TASK TO CARRY OUT: An unchanged copy of each entry below is needed; keep the pictures out of it.

____

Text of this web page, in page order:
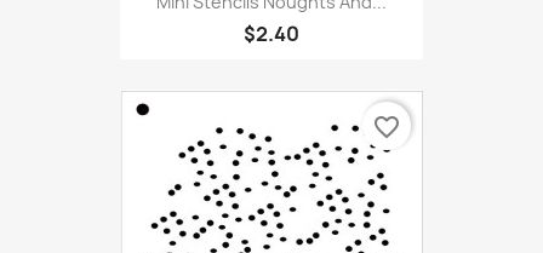
$2.40
favorite_border
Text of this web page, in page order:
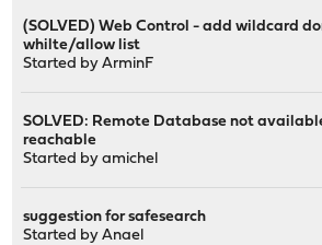
(SOLVED) Web Control - add wildcard
whilte/allow list
Started byArminF
SOLVED: Remote Database not
reachable
Started byamichel
suggestion for safesearch
Started byAnael
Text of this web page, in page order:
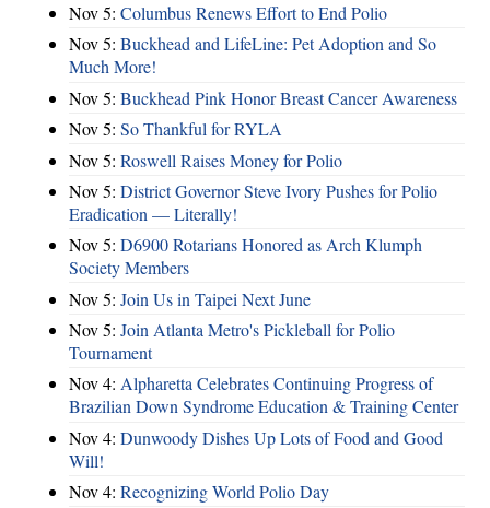
Nov 5: Columbus Renews Effort to End Polio
Nov 5: Buckhead and LifeLine: Pet Adoption and So
Much More!
Nov 5: Buckhead Pink Honor Breast Cancer Awareness
Nov 5: So Thankful for RYLA
Nov 5: Roswell Raises Money for Polio
Nov 5: District Governor Steve Ivory Pushes for Polio
Eradication — Literally!
Nov 5: D6900 Rotarians Honored as Arch Klumph
Society Members
Nov 5: Join Us in Taipei Next June
Nov 5: Join Atlanta Metro's Pickleball for Polio
Tournament
Nov 4: Alpharetta Celebrates Continuing Progress of
Brazilian Down Syndrome Education & Training Center
Nov 4: Dunwoody Dishes Up Lots of Food and Good
Will!
Nov 4: Recognizing World Polio Day
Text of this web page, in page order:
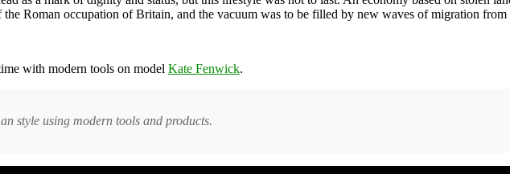
Roman occupation of Britain, and the vacuum was to be filled by new waves of migration
with modern tools on model Kate Fenwick.
style using modern tools and products.
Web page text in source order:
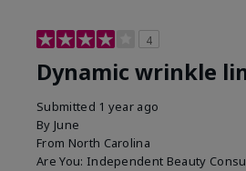
4
Dynamic wrinkle
Submitted 1 year ago
By June
From North Carolina
Are You: Independent Beauty
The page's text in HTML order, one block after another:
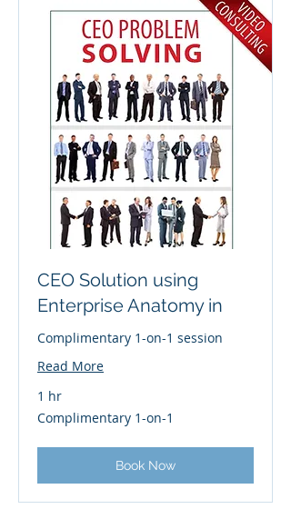
CEO Solution using
Enterprise Anatomy in
Complimentary 1-on-1 session
Read More
1 hr
Complimentary
1-
Complimentary 1-on-1
Book Now
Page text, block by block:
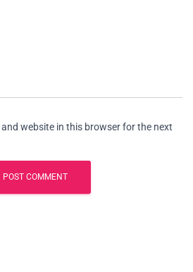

____

ANSWER BELOW:
Text of this web page, in page order:
$2.40
favorite_border
Text of this web page, in page order:
(SOLVED) Web Control - add wildcard
whilte/allow list
Started byArminF
SOLVED: Remote Database not
reachable
Started byamichel
suggestion for safesearch
Started byAnael
Text of this web page, in page order:
Nov 5: Columbus Renews Effort to End Polio
Nov 5: Buckhead and LifeLine: Pet Adoption and So
Much More!
Nov 5: Buckhead Pink Honor Breast Cancer Awareness
Nov 5: So Thankful for RYLA
Nov 5: Roswell Raises Money for Polio
Nov 5: District Governor Steve Ivory Pushes for Polio
Eradication — Literally!
Nov 5: D6900 Rotarians Honored as Arch Klumph
Society Members
Nov 5: Join Us in Taipei Next June
Nov 5: Join Atlanta Metro's Pickleball for Polio
Tournament
Nov 4: Alpharetta Celebrates Continuing Progress of
Brazilian Down Syndrome Education & Training Center
Nov 4: Dunwoody Dishes Up Lots of Food and Good
Will!
Nov 4: Recognizing World Polio Day
Text of this web page, in page order:
Roman occupation of Britain, and the vacuum was to be filled by new waves of migration
with modern tools on model Kate Fenwick.
style using modern tools and products.
Web page text in source order:
4
Dynamic wrinkle
Submitted 1 year ago
By June
From North Carolina
Are You: Independent Beauty
The page's text in HTML order, one block after another:
CEO Solution using
Enterprise Anatomy in
Complimentary 1-on-1 session
Read More
1 hr
Complimentary
1-
Complimentary 1-on-1
Book Now
Page text, block by block:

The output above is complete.